The comment I was responding to was about the case where person X uploads code to GitHub, and that code contains code from person Y whose license to X does not give X permission to grant GitHub the rights that GitHub requires from the uploader, and so GitHub's use of Y's code is without copyright permission.
I believe GitHub would likely be seen as an innocent infringer in that case.
Would that still be the case if Microsoft know that such infringement is likely to occur? Microsoft has been in the software industry for 50 years, has like Apple a app-store and has distributed software from millions of different rights owners. Can they with good faith argue that they had no idea that software often has multiple rights owner and thus a single person who upload software to github is unlikely to have sole copyright ownership.

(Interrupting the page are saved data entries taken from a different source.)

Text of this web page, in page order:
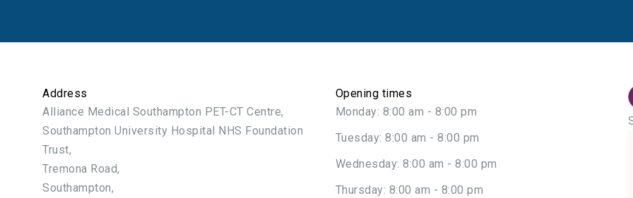
Address
Alliance Medical Southampton PET-CT Centre,
Southampton University Hospital NHS Foundation
Trust,
Tremona Road,
Southampton,
Opening times
Monday: 8:00 am - 8:00 pm
Tuesday: 8:00 am - 8:00 pm
Wednesday: 8:00 am - 8:00 pm
Thursday: 8:00 am - 8:00 pm
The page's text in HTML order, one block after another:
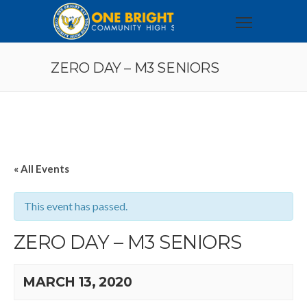
ZERO DAY – M3 SENIORS
« All Events
This event has passed.
ZERO DAY – M3 SENIORS
MARCH 13, 2020
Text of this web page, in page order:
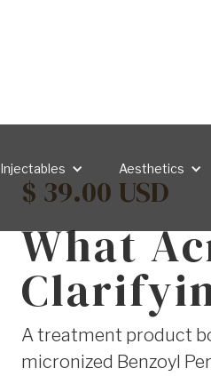
Injectables Aesthetics
$ 39.00 USD
What
A treatment product
micronized Benzoyl
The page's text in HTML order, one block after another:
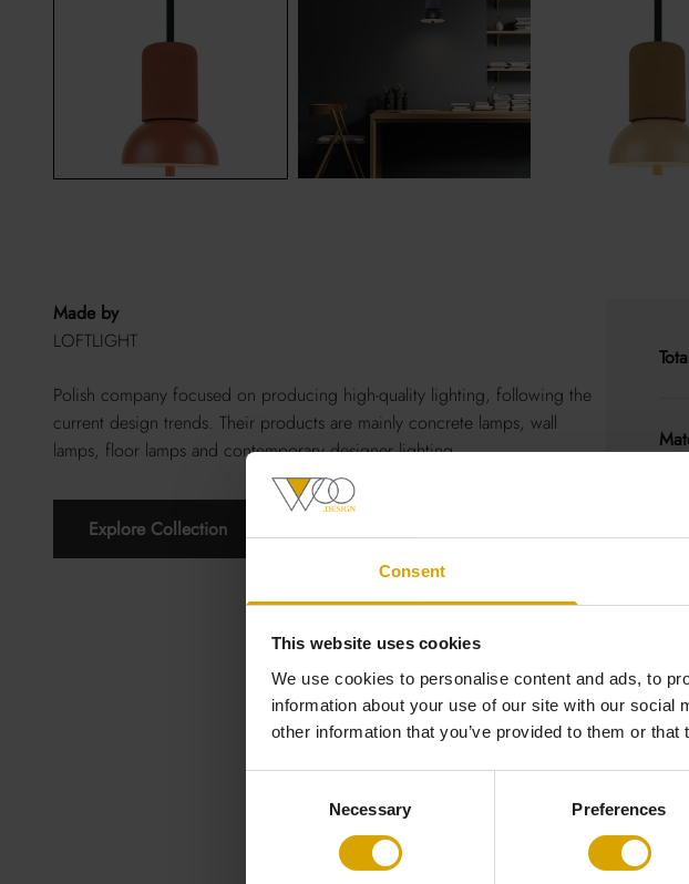
Consent
This website uses cookies
We use cookies to personalise content and ads, to
information about your use of our site with our
other information that you’ve provided to them or
Necessary Preferences
Made by
LOFTLIGHT
Polish company focused on producing high-quality lighting, following the
current design trends. Their products are mainly concrete lamps, wall
lamps, floor lamps and contemporary designer lighting.
Explore Collection
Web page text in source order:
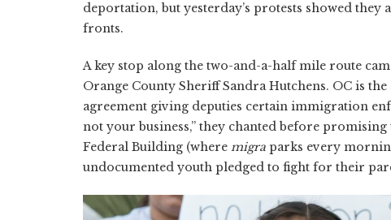
deportation, but yesterday’s protests showed
fronts.
A key stop along the two-and-a-half mile route
Orange County Sheriff Sandra Hutchens. OC is
agreement giving deputies certain immigration
not your business,” they chanted before
Federal Building (where migra parks every
undocumented youth pledged to fight for their
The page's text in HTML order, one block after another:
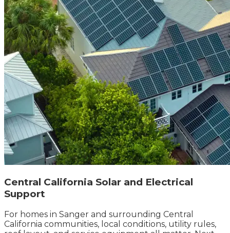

I doubt Microsoft would make that argument. It is more likely they will argue fair use, but by not using closed repositories owned by paying customers, it seems to show that they themselves have doubt about the legal status of using other peoples copyrighted work for copilot.
> It is more likely they will argue fair use, but by not using closed repositories owned by paying customers, it seems to show that they themselves have doubt about the legal status of using other peoples copyrighted work for copilot.
Or they're worried about leaking secrets, which is a different matter entirely. The amount of copying needed to leak secrets is far lower than the amount needed to commit copyright infringement.
If Copilot is trained on Microsoft's code and accidentally regurgitates a comment, "// for 2024 Xbox", it has done one but not the other.
When copilot was release there were people who got it to print out account and passwords that had been put into the training data. Microsoft should had at minium sanitized the training data so it would not include such information. There is also likely personal information stored in some of those open repositories.
Copyright infringement doesn't have a fixed size. It depend on context and what kind of information is copied. It demonstrate that copilot has not actually learned how to code (as many people like to claim), but is simply a algorithm for copying code. If it had learned to code like a human it wouldn't divulge secrets.
I believe GitHub would likely be seen as an innocent infringer in that case.